We move on to relationships. The best friend in a movie is a slightly chubby woman who’s happy with her lonely lifestyle and her great career. Or he it is a slightly chubby man who’s a loving family man and therefore it doesn’t matter that he’s not as hot as our hero. They both have a great sense of humor. Diane Keaton would make a great mother. John Mahoney a great dad. And any of the Wilson brothers a great brother. A great deal of women will either fall into or out of love with Greg Kinnear. Hugh Grant has played the same character, the wealthy yet awkward, super handsome yet somehow charmingly unsure of himself guy, that he is actually bored with it. You can see it on his face. In the movie.

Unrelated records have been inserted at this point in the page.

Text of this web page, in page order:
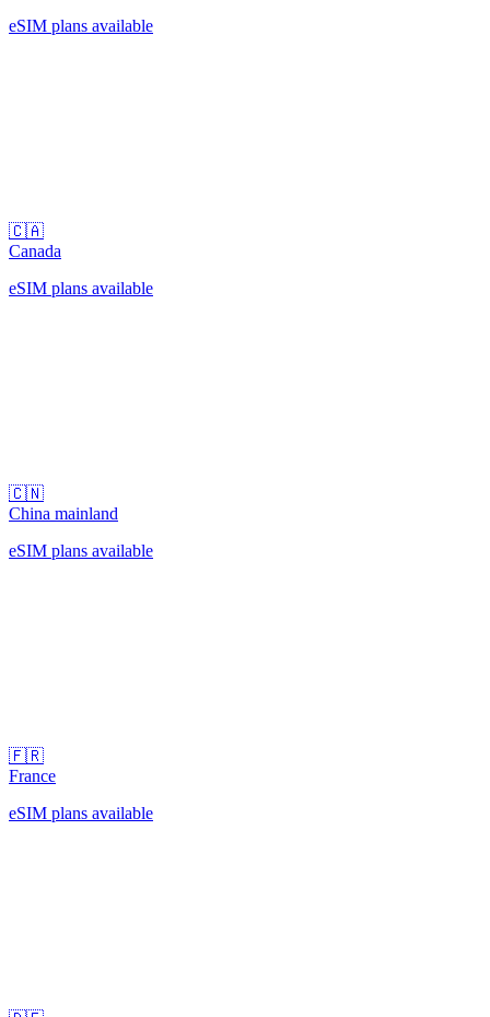
eSIM plans available
🇨🇦
Canada
eSIM plans available
🇨🇳
China mainland
eSIM plans available
🇫🇷
France
eSIM plans available

And 60% of the things Indiana Jones said to women would end him up an outcast on social media in today’s world.

Oh sure, there was more. Lots more. Though I never saw Michael Strahan on the show with Kelly Ripa, there’s no way Ryan Seacrest holds a candle to him. That man cannot tell a story. All paid (and most unpaid, I guess) football coaches are completely miserable assholes. The people selling hair during the daytime are so good that I grabbed my phone a few times before remembering that I didn’t need their product. Same goes for the electrolysis people. All of the World War II movies made before 1961 were ridiculous. And nobody on this planet is enjoying his life more than Shaquille O’Neal.

It’s amazing what you can learn if you just stop thinking for a while and start noticing stuff. There’s probably a lesson in there somewhere, but sadly I have to get back to work now.